Records from a data collection ->
▽
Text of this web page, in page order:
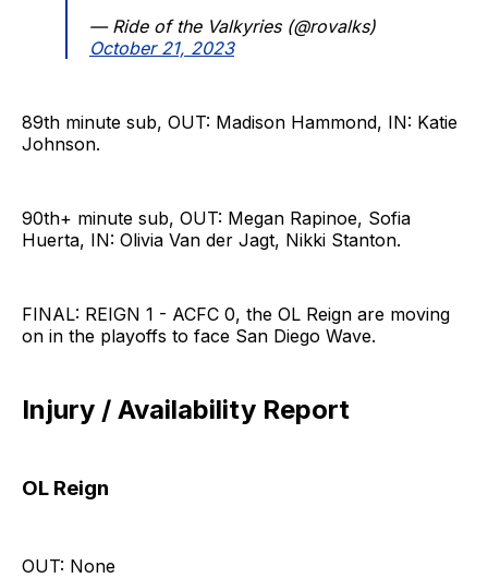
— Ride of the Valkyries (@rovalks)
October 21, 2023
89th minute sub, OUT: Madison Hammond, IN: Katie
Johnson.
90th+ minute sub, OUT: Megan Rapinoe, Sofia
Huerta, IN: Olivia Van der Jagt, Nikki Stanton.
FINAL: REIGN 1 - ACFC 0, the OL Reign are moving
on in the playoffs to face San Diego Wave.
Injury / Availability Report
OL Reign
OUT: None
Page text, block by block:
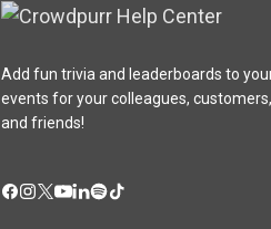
△
▽
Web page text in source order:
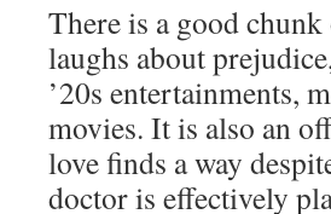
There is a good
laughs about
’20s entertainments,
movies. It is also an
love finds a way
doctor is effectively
△
Work to be completed ->
The output is the stretch above from the line with "Text of this" through the line with "Page text, block", copied word for word with both ends kept and every picture dropped.

Result for this task ->
Text of this web page, in page order:
— Ride of the Valkyries (@rovalks)
October 21, 2023
89th minute sub, OUT: Madison Hammond, IN: Katie
Johnson.
90th+ minute sub, OUT: Megan Rapinoe, Sofia
Huerta, IN: Olivia Van der Jagt, Nikki Stanton.
FINAL: REIGN 1 - ACFC 0, the OL Reign are moving
on in the playoffs to face San Diego Wave.
Injury / Availability Report
OL Reign
OUT: None
Page text, block by block:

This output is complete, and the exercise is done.